唐忱把漱口杯放下,滿嘴的泡沫“我難道就那麼像老賴?”
時黛摸下巴“看人品不像,看人像。”
唐忱上一秒還挺高興的,下一秒如同被喂了一嘴屎。
“出去!”
他發火了,那嗓門幾乎是吼的。
時黛“那行,我在外麵等你。”
時黛轉身要走。
“等一下!”身後傳來唐忱的聲音。
時黛看向他。
唐忱打開水龍頭衝了一把臉,把嘴裡的泡沫吐掉,朝時黛走過來時,他臉上的水珠還在往下落,稍許打濕了領口。
來到時黛麵前,他一伸手,撐在了時黛腦後的牆壁上。
突如其來的壁咚,讓時黛愣了愣。
時黛“圖謀不軌?”
唐忱嗤了聲“就你這瘦不拉幾的乾癟樣,還擔心誰對你圖謀不軌?”
時黛“所以你長得欠抽不是沒有道理的。
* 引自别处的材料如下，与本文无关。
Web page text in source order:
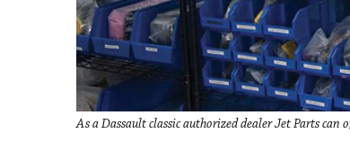
As a Dassault classic authorized dealer Jet Parts

”
唐忱“……”
他收回手,退開了一點距離,莫名其妙的問“還臭嗎?”
時黛沒聽懂“什麼臭?”
唐忱臉色不好看“你剛才不是說我口臭嗎?我問你還口臭嗎?”
時黛瞬間恍然大悟“你剛才的行為,是想讓我聞聞你口臭不臭?”
唐忱“薄荷味的!”
時黛轉身要走“沒注意。”
唐忱攥住她肩膀,把她拉回來,重新壁咚一次“哈……哈……”
他對著她的臉,粗狂的哈了兩口氣。
時黛“……”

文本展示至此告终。